Arrival in Belgium: registration and residence

When you arrive in Belgium you have three days to register your arrival at the municipal administration offices. They will give you a document specifying when you have to leave Belgium. Anyone who plans to stay in Belgium for more than three months will be classified as a ‘resident’. After your arrival in Belgium, you have eight working days to go to your local municipal administration office/town hall (maison communale/gemeentehuis) to be registered on the Foreigner’s Register and get your residence card. To find the details of your local town hall, you’ll need to contact the commune in which you’re living; click here for a full list of communes.

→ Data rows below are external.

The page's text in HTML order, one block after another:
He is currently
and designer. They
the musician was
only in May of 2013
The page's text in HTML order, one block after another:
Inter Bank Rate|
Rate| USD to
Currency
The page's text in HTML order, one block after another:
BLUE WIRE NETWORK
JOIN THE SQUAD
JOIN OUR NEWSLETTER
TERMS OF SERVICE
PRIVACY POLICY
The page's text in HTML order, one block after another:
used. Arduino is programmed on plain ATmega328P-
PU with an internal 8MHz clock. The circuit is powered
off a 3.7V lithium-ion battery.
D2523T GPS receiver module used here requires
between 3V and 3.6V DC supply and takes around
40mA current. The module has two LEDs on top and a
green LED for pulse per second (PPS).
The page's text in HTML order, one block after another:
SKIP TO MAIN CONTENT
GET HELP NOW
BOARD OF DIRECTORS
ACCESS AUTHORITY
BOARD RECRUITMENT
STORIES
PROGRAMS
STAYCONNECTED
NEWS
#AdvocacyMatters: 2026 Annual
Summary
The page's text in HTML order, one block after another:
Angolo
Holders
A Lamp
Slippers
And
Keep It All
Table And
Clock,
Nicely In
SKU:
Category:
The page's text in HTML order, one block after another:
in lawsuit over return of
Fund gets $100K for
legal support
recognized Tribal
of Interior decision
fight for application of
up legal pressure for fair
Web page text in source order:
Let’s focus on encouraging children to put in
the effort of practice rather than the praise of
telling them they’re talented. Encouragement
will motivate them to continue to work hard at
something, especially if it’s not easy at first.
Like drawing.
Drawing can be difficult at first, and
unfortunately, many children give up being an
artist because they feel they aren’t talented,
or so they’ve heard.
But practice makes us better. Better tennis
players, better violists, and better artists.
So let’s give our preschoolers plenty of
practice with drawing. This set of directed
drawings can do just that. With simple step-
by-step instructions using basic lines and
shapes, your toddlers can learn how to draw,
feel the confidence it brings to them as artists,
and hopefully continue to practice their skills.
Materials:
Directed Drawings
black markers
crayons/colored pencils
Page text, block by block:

You’ll need to take along your passport, work permit (if applicable) and passport photos. You’ll be issued with a Certificate of Registration, and either an A residence card if you are staying for a specific amount of time, or a B residence card if you are allowed to stay in Belgium indefinitely.

Besides registration, you will also need set up the necessary aspects for living in Belgium, such as a bank account, health insurance and more. See the necessary steps in our checklist for after you move to Belgium.

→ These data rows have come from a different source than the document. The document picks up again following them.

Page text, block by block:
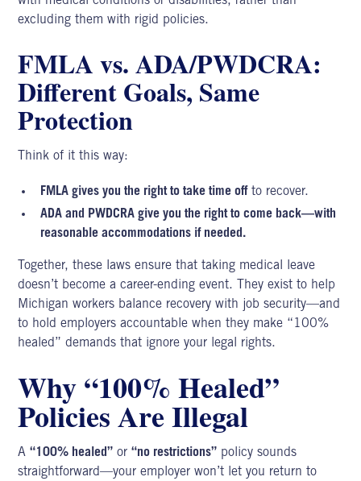
excluding them with rigid policies.
FMLA vs. ADA/PWDCRA:
Different Goals, Same
Protection
Think of it this way:
FMLA gives you the right to take time offto recover.
ADA and PWDCRA give you the right to come back—with
reasonable accommodations if needed.
Together, these laws ensure that taking medical leave
doesn’t become a career-ending event. They exist to help
Michigan workers balance recovery with job security—and
to hold employers accountable when they make “100%
healed” demands that ignore your legal rights.
Why “100% Healed”
Policies Are Illegal
A“100% healed” or“no restrictions” policy sounds
straightforward—your employer won’t let you return to
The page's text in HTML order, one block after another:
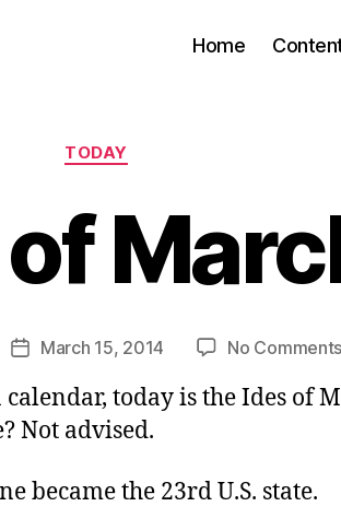
Home
Categories
TODAY
PostMarch 15, 2014 No
today is the Ides of
Not advised.
became the 23rd U.S. state.
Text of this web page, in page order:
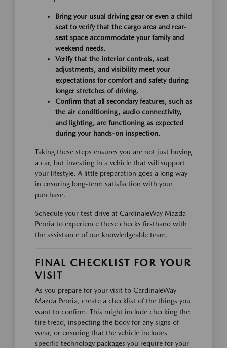
Bring your usual driving gear or even a child
seat to verify that the cargo area and rear-
seat space accommodate your family and
weekend needs.
Verify that the interior controls, seat
adjustments, and visibility meet your
expectations for comfort and safety during
longer stretches of driving.
Confirm that all secondary features, such as
the air conditioning, audio connectivity,
and lighting, are functioning as expected
during your hands-on inspection.
Taking these steps ensures you are not just buying
a car, but investing in a vehicle that will support
your lifestyle. A little preparation goes a long way
in ensuring long-term satisfaction with your
purchase.
Schedule your test drive at CardinaleWay Mazda
Peoria to experience these checks firsthand with
the assistance of our knowledgeable team.
FINAL CHECKLIST FOR YOUR
VISIT
As you prepare for your visit to CardinaleWay
Mazda Peoria, create a checklist of the things you
want to confirm. This might include checking the
tire tread, inspecting the body for any signs of
wear, or ensuring that the vehicle includes
specific technology packages you require for your
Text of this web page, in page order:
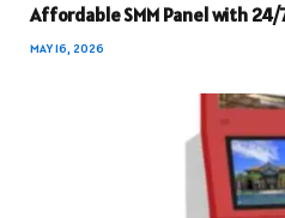
Affordable SMM Panel with
MAY 16, 2026
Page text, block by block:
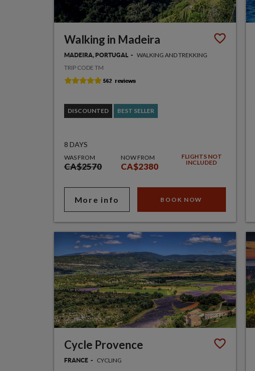
Walking in Madeira
MADEIRA, PORTUGAL
WALKING AND TREKKING
TRIP CODE TM
DISCOUNTED BEST SELLER
8 DAYS
WAS FROM
CA$2570
NOW FROM
CA$2380
FLIGHTS NOT
INCLUDED
More info BOOK NOW
Cycle Provence
FRANCE
CYCLING
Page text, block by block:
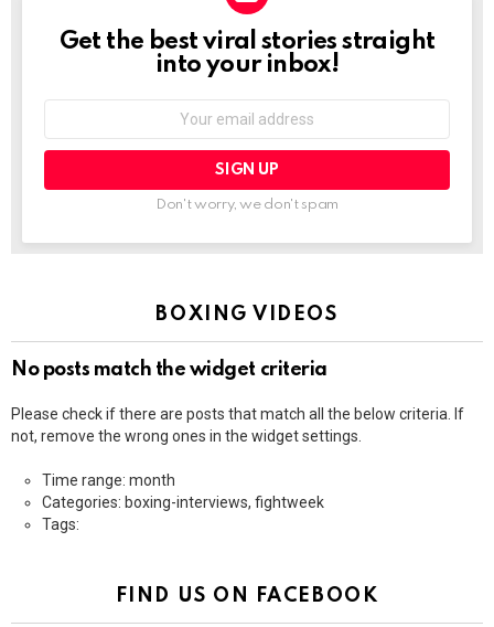
NEWSLETTER
Get the best viral stories straight
into your inbox!
Don't worry, we don't spam
BOXING VIDEOS
No posts match the widget criteria
Please check if there are posts that match all the below criteria. If
not, remove the wrong ones in the widget settings.
Time range: month
Categories: boxing-interviews, fightweek
Tags:
FIND US ON FACEBOOK

Citizenship and permanent residence in Belgium

Once you have resided in Belgium for a period of five uninterrupted years and you plan to stay in Belgium long term, you may qualify for permanent residency in Belgium. Certain residents will also be able to apply for Belgian nationality if they fulfil certain conditions. Both allow you to stay in Belgium indefinitely, working or otherwise, under similar conditions as Belgian citizens.

If you hold a Blue Card from another EU-member state, and have lived elsewhere in the EU for a certain period, this time can count towards your calculation of five years.

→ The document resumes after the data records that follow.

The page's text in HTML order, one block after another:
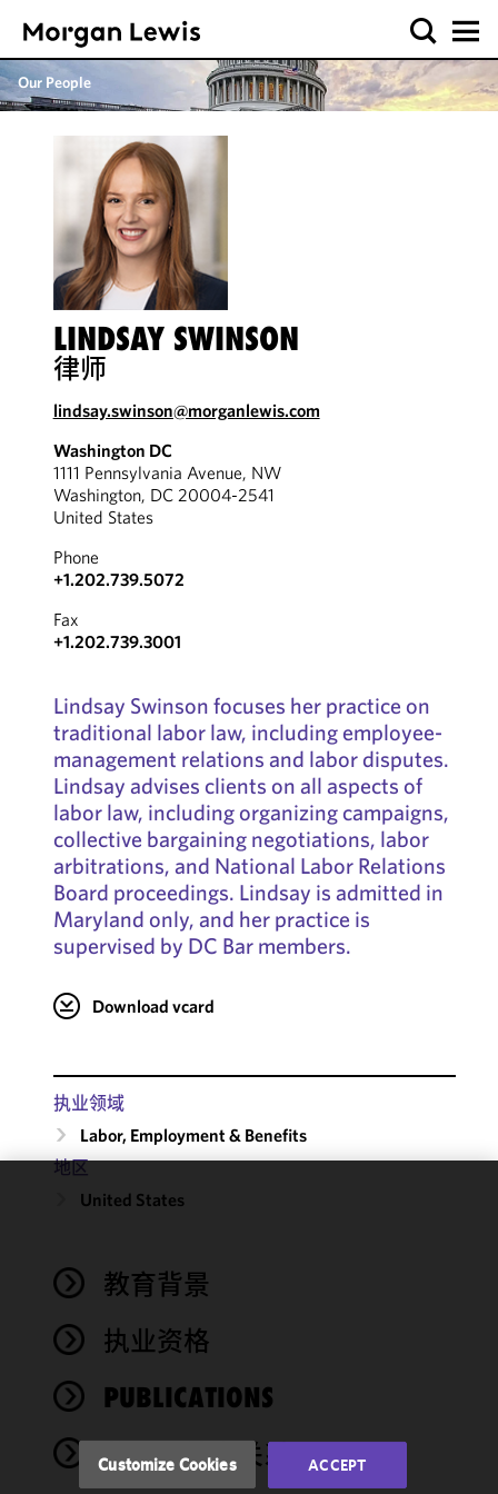
Our People
LINDSAY SWINSON
律师
lindsay.swinson@morganlewis.com
Washington DC
1111 Pennsylvania Avenue, NW
Washington, DC 20004-2541
United States
Phone
+1.202.739.5072
Fax
+1.202.739.3001
Lindsay Swinson focuses her practice on
traditional labor law, including employee-
management relations and labor disputes.
Lindsay advises clients on all aspects of
labor law, including organizing campaigns,
collective bargaining negotiations, labor
arbitrations, and National Labor Relations
Board proceedings. Lindsay is admitted in
Maryland only, and her practice is
supervised by DC Bar members.
Download vcard
执业领域
Labor, Employment & Benefits
地区
United States
教育背景
执业资格
PUBLICATIONS
奖项与社会关系
functionality
performance
of this site
accordance
Cookie
Customize Cookies ACCEPT
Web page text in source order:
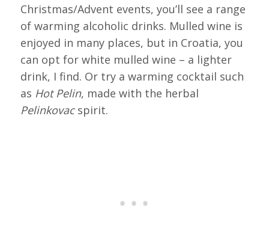
Christmas/Advent events, you’ll see a range
of warming alcoholic drinks. Mulled wine is
enjoyed in many places, but in Croatia, you
can opt for white mulled wine – a lighter
drink, I find. Or try a warming cocktail such
as Hot Pelin, made with the herbal
Pelinkovacspirit.
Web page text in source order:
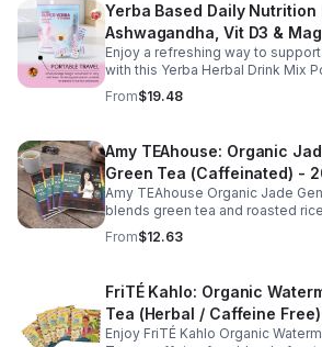
Yerba Based Daily Nutrition
Ashwagandha, Vit D3 &
Lemonade Flavor, 30
Enjoy a refreshing way to
with this Yerba Herbal Drink Mix
raspberry lemonade flavor.
ashwagandha, Vitamin D3, and
mineral nutrition to complement
balanced diet. Each pouch
wrapped stick packs that are
home, at work, or on the go,
consistent with your daily
From$19.48
Amy TEAhouse: Organic
Green Tea (Caffeinated) -
No Cube)
Amy TEAhouse Organic Jade
blends green tea and roasted
taste. Rich in antioxidants, it
and steady energy.
From$12.63
FriTÉ Kahlo: Organic
Tea (Herbal / Caffeine
- No Cube)
Enjoy FriTÉ Kahlo Organic
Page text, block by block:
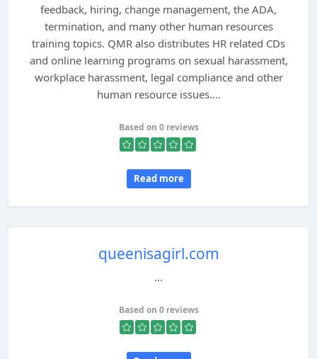
feedback, hiring, change management, the ADA,
termination, and many other human resources
training topics. QMR also distributes HR related CDs
and online learning programs on sexual harassment,
workplace harassment, legal compliance and other
human resource issues....
Based on 0 reviews
Read more
queenisagirl.com
...
Based on 0 reviews
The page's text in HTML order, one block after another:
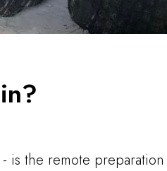
is the remote preparation
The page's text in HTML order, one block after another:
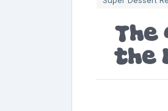
The
the
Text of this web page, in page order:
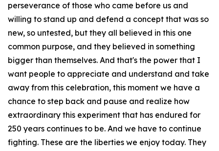
perseverance of those who came before us and
willing to stand up and defend a concept that was so
new, so untested, but they all believed in this one
common purpose, and they believed in something
bigger than themselves. And that's the power that I
want people to appreciate and understand and take
away from this celebration, this moment we have a
chance to step back and pause and realize how
extraordinary this experiment that has endured for
250 years continues to be. And we have to continue
fighting. These are the liberties we enjoy today. They
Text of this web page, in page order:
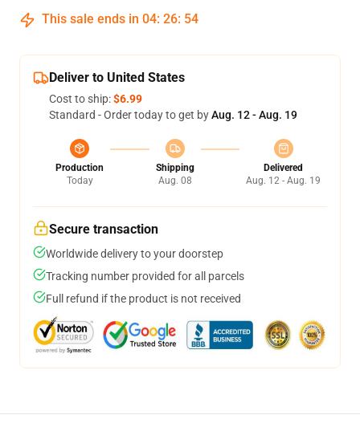
This sale ends in 04: 26: 54
Deliver to United States
Cost to ship:$6.99
Standard - Order today to get byAug. 12 - Aug. 19
Production
Today
Shipping
Aug. 08
Delivered
Aug. 12 - Aug. 19
Secure transaction
Worldwide delivery to your doorstep
Tracking number provided for all parcels
Full refund if the product is not received

For more information, see our guide to Belgian citizenship and permanent residence.

Asylum seekers and refugees in Belgium

Belgium is signed up to the Geneva Convention so all foreigners who enter the country have the right to apply for asylum. The first step towards applying for asylum in Belgium is submitting an application to the General Commissariat for Refugees and Stateless Persons (CGRS). Applicants are then sent to a reception center while the application is processed, where they receive lodging, meals and medical support. Decisions usually take around 3-6 months. If the asylum case is rejected, an appeal can be lodged within 30 days. Asylum seekers will be interviewed about their application as part of the process. If they are granted refugee status, they will be given residency in Belgium for an unlimited period of time. Rejected applicants will not be able to stay in Belgium and will be expected to leave within a specified period. Belgium had around 20,000 first time asylum applicants from non-EU countries in 2018, the 8th highest in the EU.